(Records shown Opens)
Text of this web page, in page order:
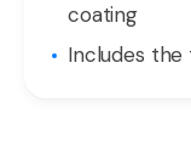
coating
Includes
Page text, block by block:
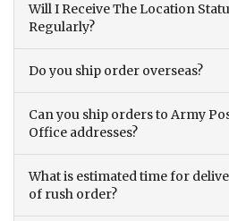
Will I Receive The Location
Regularly?
Do you ship order overseas?
Can you ship orders to Army
Office addresses?
What is estimated time for
of rush order?
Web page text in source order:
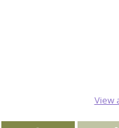
View
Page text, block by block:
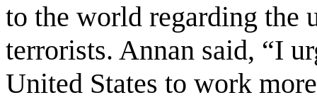
to the world regarding the
terrorists. Annan said, “I
United States to work
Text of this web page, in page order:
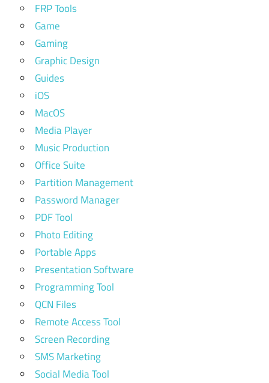
FRP Tools
Game
Gaming
Graphic Design
Guides
iOS
MacOS
Media Player
Music Production
Office Suite
Partition Management
Password Manager
PDF Tool
Photo Editing
Portable Apps
Presentation Software
Programming Tool
QCN Files
Remote Access Tool
Screen Recording
SMS Marketing
Social Media Tool
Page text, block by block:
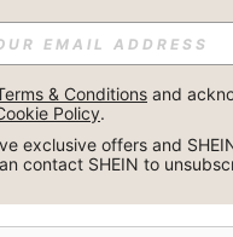
& Conditions and
Policy.
exclusive offers and
contact SHEIN to
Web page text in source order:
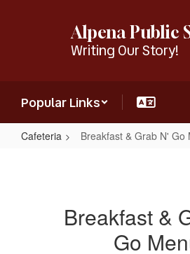
Alpena Public
Writing Our Story!
Popular Links
Cafeteria Breakfast & Grab N' Go
Breakfast &
Go
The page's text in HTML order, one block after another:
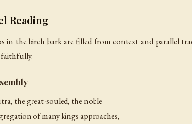
Reading
in the birch bark are filled from context and parallel
faithfully.
the great-souled, the noble —
of many kings approaches,
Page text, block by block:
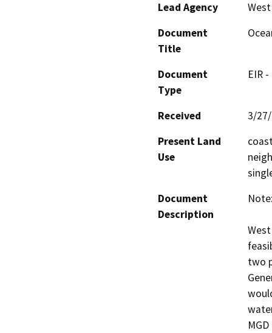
(Records shown Closes)
Your task: Produce the entries again, word for word, without any of their pictures.

Answer space:
Text of this web page, in page order:
coating
Includes
Page text, block by block:
Will I Receive The Location
Regularly?
Do you ship order overseas?
Can you ship orders to Army
Office addresses?
What is estimated time for
of rush order?
Web page text in source order:
View
Page text, block by block:
to the world regarding the
terrorists. Annan said, “I
United States to work
Text of this web page, in page order:
FRP Tools
Game
Gaming
Graphic Design
Guides
iOS
MacOS
Media Player
Music Production
Office Suite
Partition Management
Password Manager
PDF Tool
Photo Editing
Portable Apps
Presentation Software
Programming Tool
QCN Files
Remote Access Tool
Screen Recording
SMS Marketing
Social Media Tool
Page text, block by block:
& Conditions and
Policy.
exclusive offers and
contact SHEIN to
Web page text in source order:
Alpena Public
Writing Our Story!
Popular Links
Cafeteria Breakfast & Grab N' Go
Breakfast &
Go
The page's text in HTML order, one block after another:
Reading
in the birch bark are filled from context and parallel
faithfully.
the great-souled, the noble —
of many kings approaches,
Page text, block by block:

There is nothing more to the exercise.